= Dennis Hayslett =

American conductor

Dennis Hayslett is an American music educator, conductor, and performer, with a particular focus upon the Concert Band and Jazz idioms.

==Career==

Dennis Hayslett was formerly Director of Bands at Eastern Illinois University where he taught conducting, instrumental music education, and guided the Graduate Degree Program in Wind Conducting. Dr. Hayslett held similar positions on the faculties of The University of Toledo, Kent State University, and Western New Mexico University, and has directed both concert and marching bands at the college level, as well as teaching numerous graduate and undergraduate music courses. While a faculty member at The University of Toledo, he also conducted the Livonia Youth Philharmonic Orchestra.

==Performances==

Much of Dr. Hayslett’s experience has been as a teacher and director of bands and orchestras in the public schools. Ensembles under his direction have received superior ratings at contests and festivals and performed for numerous prestigious clinics and conventions, including the Mid-West International Band and Orchestra Clinic, the American School Band Directors Association Clinic, the State Convention of the Ohio Music Education Association, the State Convention of the Illinois Music Education Association, and the Ohio Band Directors Conference. He has also been engaged in presenting premiere performances of compositions by leading composers, including Ned Rorem, Libby Larsen, Donald Erb, and W. Francis McBeth, among others, that have been highly praised by the composers. He is world-renowned for his knowledge and expertise of the works of Percy Granger, including directing bands in performances in Australia and Italy.
As a professional woodwind performer, he has played with Stan Kenton, Max Roach, George Duke, Bill Watrous, Thad Jones, Dionne Warwick, James Galway, Itzhak Perlman, Midori, and Vladimir Ashkenazy, as well as a number of rock groups, including America, Kansas, and Sweet Thunder. He has also performed with numerous symphony orchestras throughout the U.S.

==Guest conducting and clinics==

Dr. Hayslett is very active as a guest conductor, clinician, and adjudicator. He has presented clinics and workshops both nationally and regionally for various organizations including the Music Educators National Conference and the National Band Directors Workshop. In addition, he has served as guest conductor for numerous All-State and Regional Honor and Festival Bands throughout the United States and internationally. He is a contributor to Strategies for Teaching: Guide for Music Methods Classes, and Spotlight on Teaching Band, both published by MENC.

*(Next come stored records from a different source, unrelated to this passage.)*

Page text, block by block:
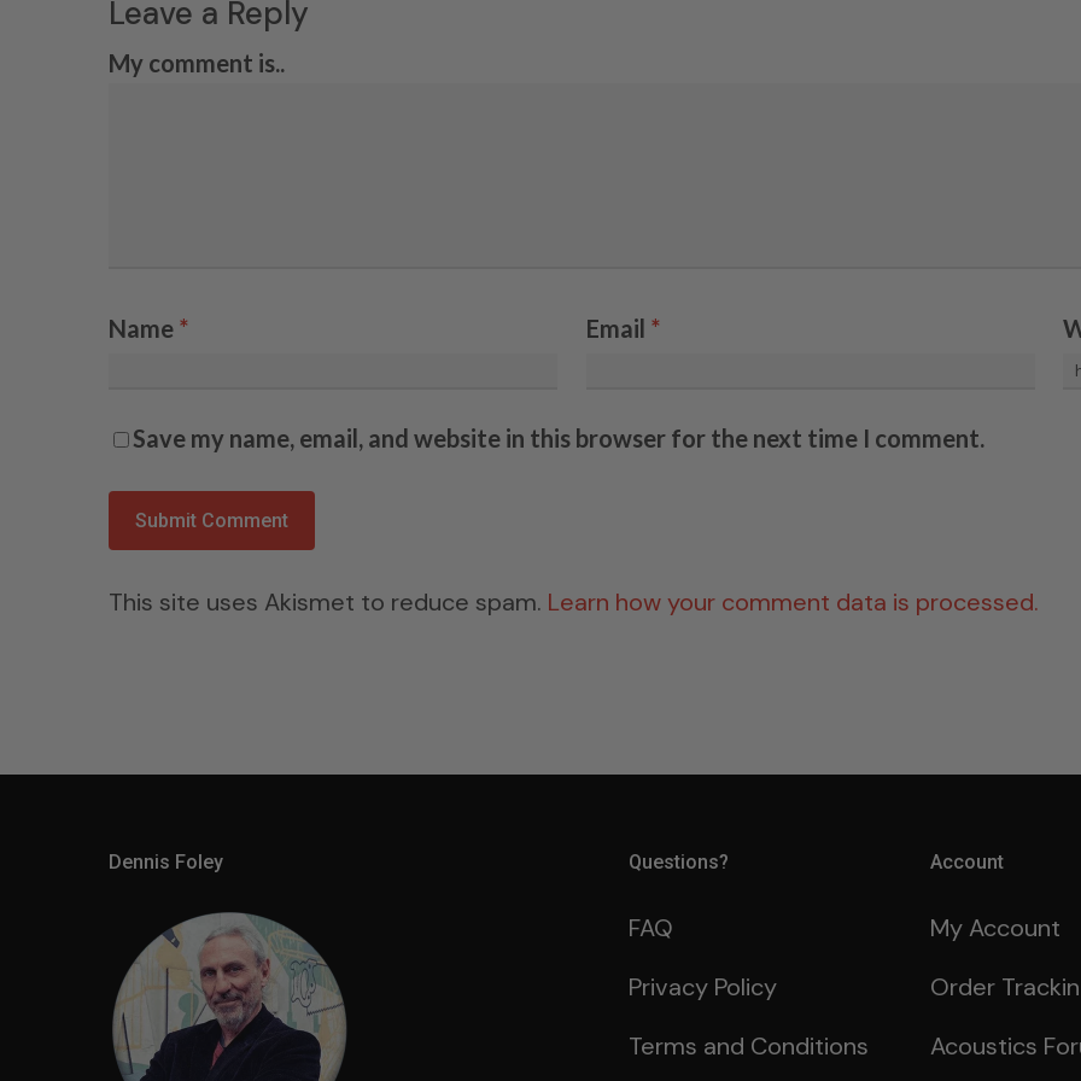
Leave a Reply
My comment is..
Name * Email *
Save my name, email, and website in this browser for the next time I comment.
This site uses Akismet to reduce spam. Learn how your comment data is processed.
Dennis Foley Questions?
FAQ
Privacy Policy
Terms and Conditions
Account
My Account
Order
Acoustics
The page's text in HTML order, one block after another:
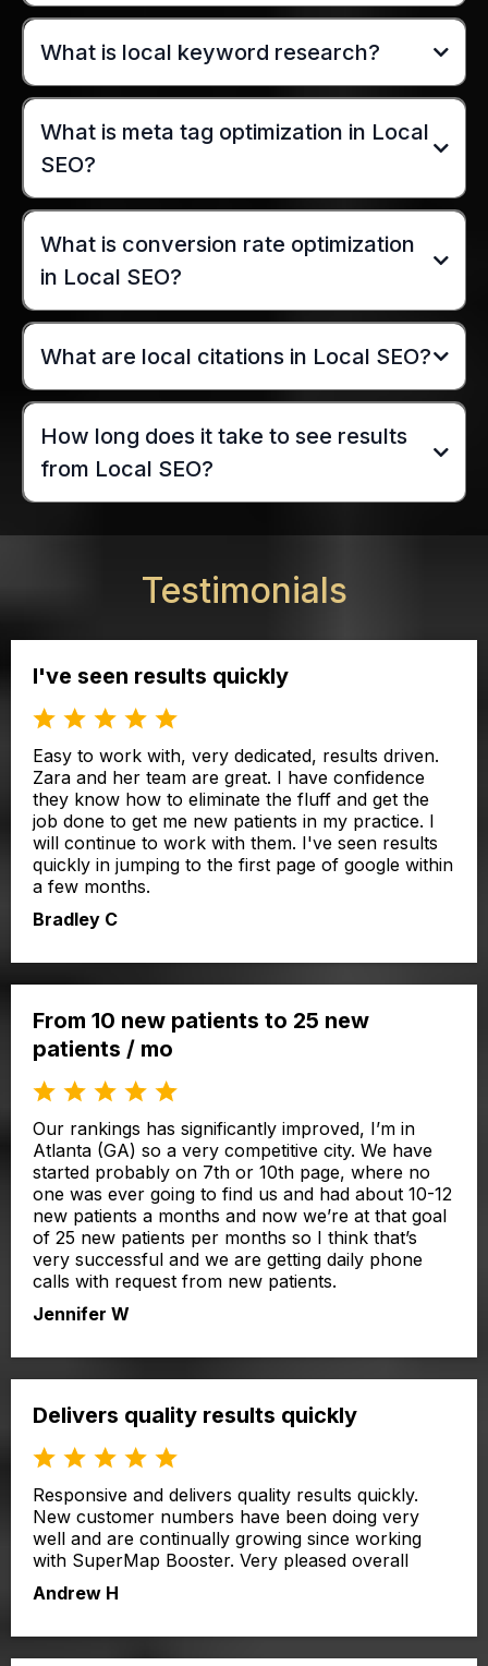
What is local keyword research?
What is meta tag optimization in Local
SEO?
What is conversion rate optimization
in Local SEO?
What are local citations in Local SEO?
How long does it take to see results
from Local SEO?
Testimonials
I've seen results quickly
Easy to work with, very dedicated, results driven.
Zara and her team are great. I have confidence
they know how to eliminate the fluff and get the
job done to get me new patients in my practice. I
will continue to work with them. I've seen results
quickly in jumping to the first page of google within
a few months.
Bradley C
From 10 new patients to 25 new
patients / mo
Our rankings has significantly improved, I’m in
Atlanta (GA) so a very competitive city. We have
started probably on 7th or 10th page, where no
one was ever going to find us and had about 10-12
new patients a months and now we’re at that goal
of 25 new patients per months so I think that’s
very successful and we are getting daily phone
calls with request from new patients.
Jennifer W
Delivers quality results quickly
Responsive and delivers quality results quickly.
New customer numbers have been doing very
well and are continually growing since working
with SuperMap Booster. Very pleased overall
Andrew H

==Professional memberships==

Hayslett’s professional affiliations and memberships include the National Band Association, the American School Band Directors Association, the College Band Directors National Association, and the Music Educators National Conference (MENC). Dr. Hayslett is past Vice-President of the New Mexico Music Educators Association, as well as serving on the Board of Trustees of VanderCook College of Music and as a member of the Editorial Board of the research journal Contributions to Music Education.

He also holds elected memberships in Phi Beta Mu and Pi Kappa Lambda and honorary memberships in Tau Beta Sigma
and Kappa Kappa Psi.

==Research==

Dr. Hayslett’s research that investigates aural perception, selective attention, movement training, and conducting pedagogy has been published in numerous educational journals. He developed a theory of Peripheral Hearing in musicians which was published in an award-winning dissertation in 1991.

==Other awards==

Dr. Hayslett has been awarded the Citation of Excellence from the National Band Association as well as the prestigious Stanbury Award in 1984 from the American School Band Directors Association. In 1998 he was given the distinction of being selected for inclusion in Who’s Who Among America’s Teachers. Recently, the Helena Education Foundation conferred upon him a 2009 Distinguished Educator Award.